### EXERCISE DATA ###
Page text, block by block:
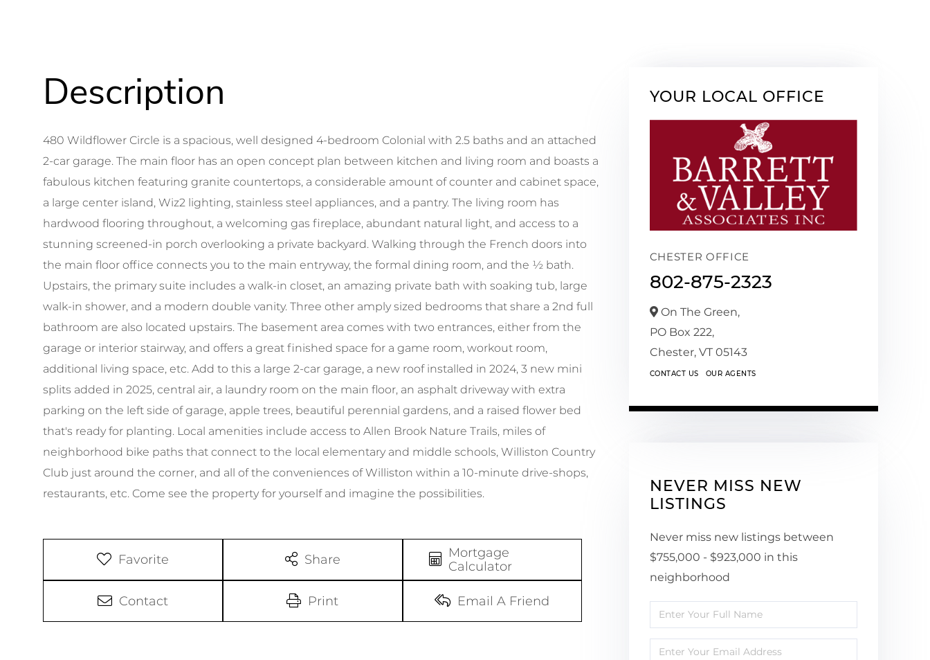
480 Wildflower Circle is a spacious, well designed 4-bedroom Colonial with 2.5 baths and an attached
2-car garage. The main floor has an open concept plan between kitchen and living room and boasts a
fabulous kitchen featuring granite countertops, a considerable amount of counter and cabinet space,
a large center island, Wiz2 lighting, stainless steel appliances, and a pantry. The living room has
hardwood flooring throughout, a welcoming gas fireplace, abundant natural light, and access to a
stunning screened-in porch overlooking a private backyard. Walking through the French doors into
the main floor office connects you to the main entryway, the formal dining room, and the ½ bath.
Upstairs, the primary suite includes a walk-in closet, an amazing private bath with soaking tub, large
walk-in shower, and a modern double vanity. Three other amply sized bedrooms that share a 2nd full
bathroom are also located upstairs. The basement area comes with two entrances, either from the
garage or interior stairway, and offers a great finished space for a game room, workout room,
additional living space, etc. Add to this a large 2-car garage, a new roof installed in 2024, 3 new mini
splits added in 2025, central air, a laundry room on the main floor, an asphalt driveway with extra
parking on the left side of garage, apple trees, beautiful perennial gardens, and a raised flower bed
that's ready for planting. Local amenities include access to Allen Brook Nature Trails, miles of
neighborhood bike paths that connect to the local elementary and middle schools, Williston Country
Club just around the corner, and all of the conveniences of Williston within a 10-minute drive-shops,
restaurants, etc. Come see the property for yourself and imagine the possibilities.
Favorite Share
Mortgage
Calculator
Contact Print Email A Friend
YOUR LOCAL OFFICE
CHESTER OFFICE
802-875-2323
On The Green,
PO Box 222,
Chester, VT 05143
CONTACT US OUR AGENTS
NEVER MISS NEW
LISTINGS
Never miss new listings between
$755,000 - $923,000 in this
neighborhood
Enter
Full
Name
Enter
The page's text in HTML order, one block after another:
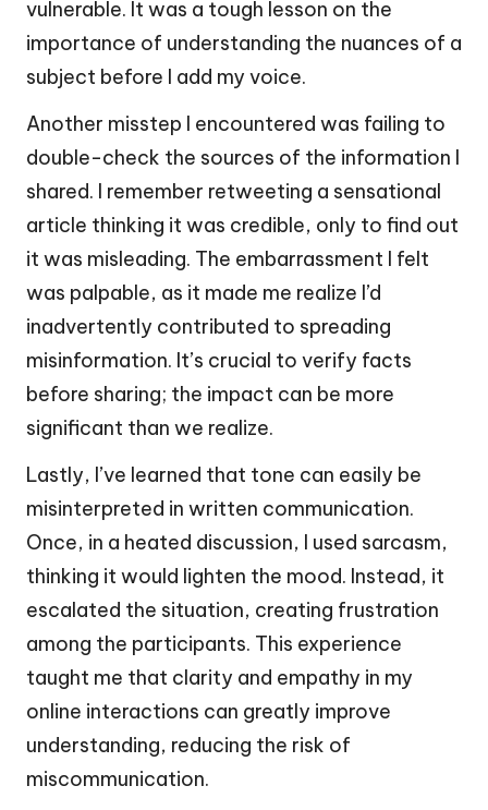
vulnerable. It was a tough lesson on the
importance of understanding the nuances of a
subject before I add my voice.
Another misstep I encountered was failing to
double-check the sources of the information I
shared. I remember retweeting a sensational
article thinking it was credible, only to find out
it was misleading. The embarrassment I felt
was palpable, as it made me realize I’d
inadvertently contributed to spreading
misinformation. It’s crucial to verify facts
before sharing; the impact can be more
significant than we realize.
Lastly, I’ve learned that tone can easily be
misinterpreted in written communication.
Once, in a heated discussion, I used sarcasm,
thinking it would lighten the mood. Instead, it
escalated the situation, creating frustration
among the participants. This experience
taught me that clarity and empathy in my
online interactions can greatly improve
understanding, reducing the risk of
miscommunication.
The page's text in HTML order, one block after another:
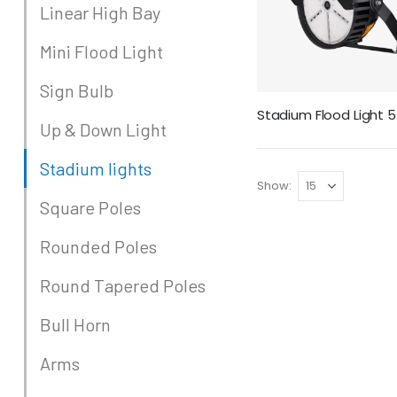
Show
Linear High Bay
Mini Flood Light
Sign Bulb
Up & Down Light
Stadium lights
Square Poles
Rounded Poles
Round Tapered Poles
Bull Horn
Arms
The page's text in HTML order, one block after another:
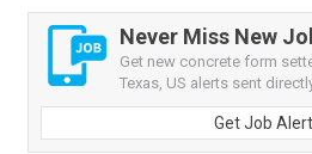
Never Miss New
Get new concrete form
Texas, US alerts sent
Get Job
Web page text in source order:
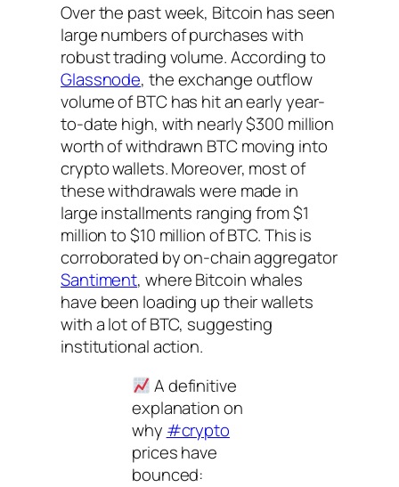
Over the past week, Bitcoin has seen
large numbers of purchases with
robust trading volume. According to
Glassnode, the exchange outflow
volume of BTC has hit an early year-
to-date high, with nearly $300 million
worth of withdrawn BTC moving into
crypto wallets. Moreover, most of
these withdrawals were made in
large installments ranging from $1
million to $10 million of BTC. This is
corroborated by on-chain aggregator
Santiment, where Bitcoin whales
have been loading up their wallets
with a lot of BTC, suggesting
institutional action.
A definitive
explanation on
why #crypto
prices have
bounced:
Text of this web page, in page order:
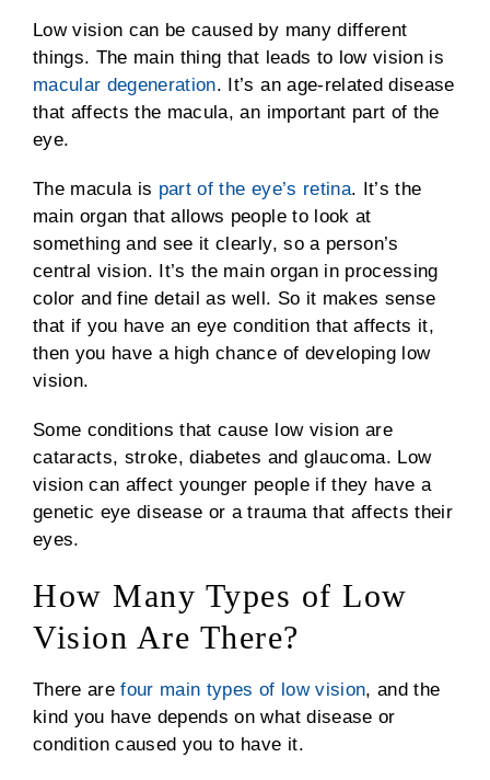
Low vision can be caused by many different
things. The main thing that leads to low vision is
macular degeneration. It’s an age-related disease
that affects the macula, an important part of the
eye.
The macula is part of the eye’s retina. It’s the
main organ that allows people to look at
something and see it clearly, so a person’s
central vision. It’s the main organ in processing
color and fine detail as well. So it makes sense
that if you have an eye condition that affects it,
then you have a high chance of developing low
vision.
Some conditions that cause low vision are
cataracts, stroke, diabetes and glaucoma. Low
vision can affect younger people if they have a
genetic eye disease or a trauma that affects their
eyes.
How Many Types of Low
Vision Are There?
There arefour main types of low vision, and the
kind you have depends on what disease or
condition caused you to have it.
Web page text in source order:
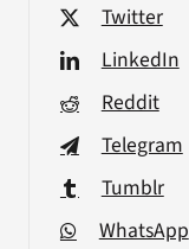
Twitter
LinkedIn
Reddit
Telegram
Tumblr
WhatsApp
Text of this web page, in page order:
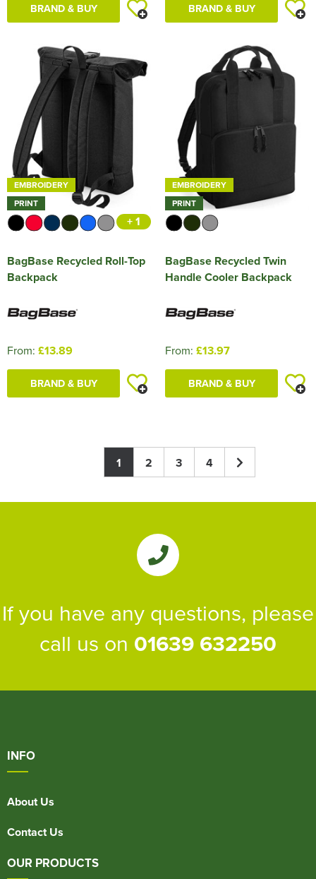
BRAND & BUY BRAND & BUY
EMBROIDERY
PRINT
+ 1
BagBase Recycled Roll-Top
Backpack
From: £13.89
BRAND & BUY
EMBROIDERY
PRINT
BagBase Recycled Twin
Handle Cooler Backpack
From: £13.97
BRAND & BUY
1 2 3 4
If you have any questions, please
call us on 01639 632250
INFO
About Us
Contact Us
OUR PRODUCTS
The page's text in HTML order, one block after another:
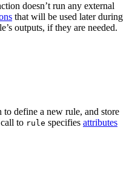
doesn’t run any external
that will be used later during
outputs, if they are needed.
to define a new rule, and store
to rule specifies attributes
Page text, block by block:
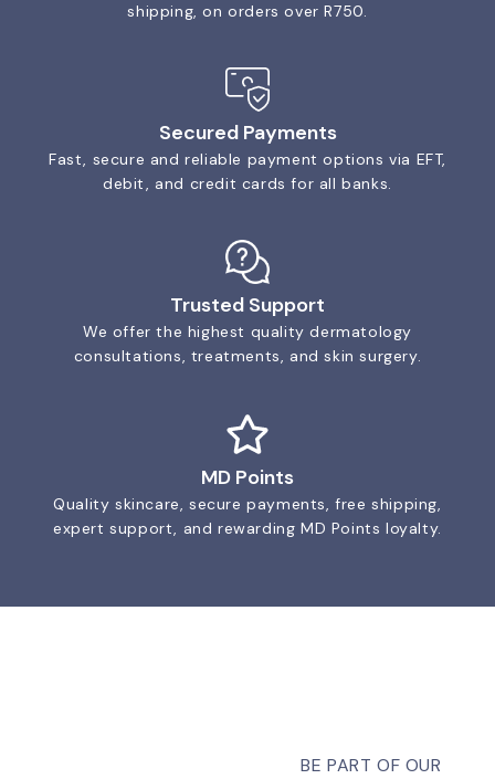
shipping, on orders over R750.
Secured Payments
Fast, secure and reliable payment options via EFT,
debit, and credit cards for all banks.
Trusted Support
We offer the highest quality dermatology
consultations, treatments, and skin surgery.
MD Points
Quality skincare, secure payments, free shipping,
expert support, and rewarding MD Points loyalty.
BE PART OF OUR
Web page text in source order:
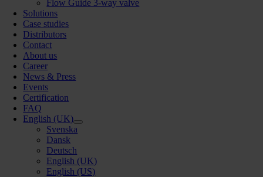
Flow Guide 3-way valve
Solutions
Case studies
Distributors
Contact
About us
Career
News & Press
Events
Certification
FAQ
English (UK)
Svenska
Dansk
Deutsch
English (UK)
English (US)
###
TASK TO CARRY OUT: Print the whole listing above exactly, and keep every picture out of the copy.

RESULT OF THE TASK:
Page text, block by block:
480 Wildflower Circle is a spacious, well designed 4-bedroom Colonial with 2.5 baths and an attached
2-car garage. The main floor has an open concept plan between kitchen and living room and boasts a
fabulous kitchen featuring granite countertops, a considerable amount of counter and cabinet space,
a large center island, Wiz2 lighting, stainless steel appliances, and a pantry. The living room has
hardwood flooring throughout, a welcoming gas fireplace, abundant natural light, and access to a
stunning screened-in porch overlooking a private backyard. Walking through the French doors into
the main floor office connects you to the main entryway, the formal dining room, and the ½ bath.
Upstairs, the primary suite includes a walk-in closet, an amazing private bath with soaking tub, large
walk-in shower, and a modern double vanity. Three other amply sized bedrooms that share a 2nd full
bathroom are also located upstairs. The basement area comes with two entrances, either from the
garage or interior stairway, and offers a great finished space for a game room, workout room,
additional living space, etc. Add to this a large 2-car garage, a new roof installed in 2024, 3 new mini
splits added in 2025, central air, a laundry room on the main floor, an asphalt driveway with extra
parking on the left side of garage, apple trees, beautiful perennial gardens, and a raised flower bed
that's ready for planting. Local amenities include access to Allen Brook Nature Trails, miles of
neighborhood bike paths that connect to the local elementary and middle schools, Williston Country
Club just around the corner, and all of the conveniences of Williston within a 10-minute drive-shops,
restaurants, etc. Come see the property for yourself and imagine the possibilities.
Favorite Share
Mortgage
Calculator
Contact Print Email A Friend
YOUR LOCAL OFFICE
CHESTER OFFICE
802-875-2323
On The Green,
PO Box 222,
Chester, VT 05143
CONTACT US OUR AGENTS
NEVER MISS NEW
LISTINGS
Never miss new listings between
$755,000 - $923,000 in this
neighborhood
Enter
Full
Name
Enter
The page's text in HTML order, one block after another:
vulnerable. It was a tough lesson on the
importance of understanding the nuances of a
subject before I add my voice.
Another misstep I encountered was failing to
double-check the sources of the information I
shared. I remember retweeting a sensational
article thinking it was credible, only to find out
it was misleading. The embarrassment I felt
was palpable, as it made me realize I’d
inadvertently contributed to spreading
misinformation. It’s crucial to verify facts
before sharing; the impact can be more
significant than we realize.
Lastly, I’ve learned that tone can easily be
misinterpreted in written communication.
Once, in a heated discussion, I used sarcasm,
thinking it would lighten the mood. Instead, it
escalated the situation, creating frustration
among the participants. This experience
taught me that clarity and empathy in my
online interactions can greatly improve
understanding, reducing the risk of
miscommunication.
The page's text in HTML order, one block after another:
Show
Linear High Bay
Mini Flood Light
Sign Bulb
Up & Down Light
Stadium lights
Square Poles
Rounded Poles
Round Tapered Poles
Bull Horn
Arms
The page's text in HTML order, one block after another:
Never Miss New
Get new concrete form
Texas, US alerts sent
Get Job
Web page text in source order:
Over the past week, Bitcoin has seen
large numbers of purchases with
robust trading volume. According to
Glassnode, the exchange outflow
volume of BTC has hit an early year-
to-date high, with nearly $300 million
worth of withdrawn BTC moving into
crypto wallets. Moreover, most of
these withdrawals were made in
large installments ranging from $1
million to $10 million of BTC. This is
corroborated by on-chain aggregator
Santiment, where Bitcoin whales
have been loading up their wallets
with a lot of BTC, suggesting
institutional action.
A definitive
explanation on
why #crypto
prices have
bounced:
Text of this web page, in page order:
Low vision can be caused by many different
things. The main thing that leads to low vision is
macular degeneration. It’s an age-related disease
that affects the macula, an important part of the
eye.
The macula is part of the eye’s retina. It’s the
main organ that allows people to look at
something and see it clearly, so a person’s
central vision. It’s the main organ in processing
color and fine detail as well. So it makes sense
that if you have an eye condition that affects it,
then you have a high chance of developing low
vision.
Some conditions that cause low vision are
cataracts, stroke, diabetes and glaucoma. Low
vision can affect younger people if they have a
genetic eye disease or a trauma that affects their
eyes.
How Many Types of Low
Vision Are There?
There arefour main types of low vision, and the
kind you have depends on what disease or
condition caused you to have it.
Web page text in source order:
Twitter
LinkedIn
Reddit
Telegram
Tumblr
WhatsApp
Text of this web page, in page order:
BRAND & BUY BRAND & BUY
EMBROIDERY
PRINT
+ 1
BagBase Recycled Roll-Top
Backpack
From: £13.89
BRAND & BUY
EMBROIDERY
PRINT
BagBase Recycled Twin
Handle Cooler Backpack
From: £13.97
BRAND & BUY
1 2 3 4
If you have any questions, please
call us on 01639 632250
INFO
About Us
Contact Us
OUR PRODUCTS
The page's text in HTML order, one block after another:
doesn’t run any external
that will be used later during
outputs, if they are needed.
to define a new rule, and store
to rule specifies attributes
Page text, block by block:
shipping, on orders over R750.
Secured Payments
Fast, secure and reliable payment options via EFT,
debit, and credit cards for all banks.
Trusted Support
We offer the highest quality dermatology
consultations, treatments, and skin surgery.
MD Points
Quality skincare, secure payments, free shipping,
expert support, and rewarding MD Points loyalty.
BE PART OF OUR
Web page text in source order:
Flow Guide 3-way valve
Solutions
Case studies
Distributors
Contact
About us
Career
News & Press
Events
Certification
FAQ
English (UK)
Svenska
Dansk
Deutsch
English (UK)
English (US)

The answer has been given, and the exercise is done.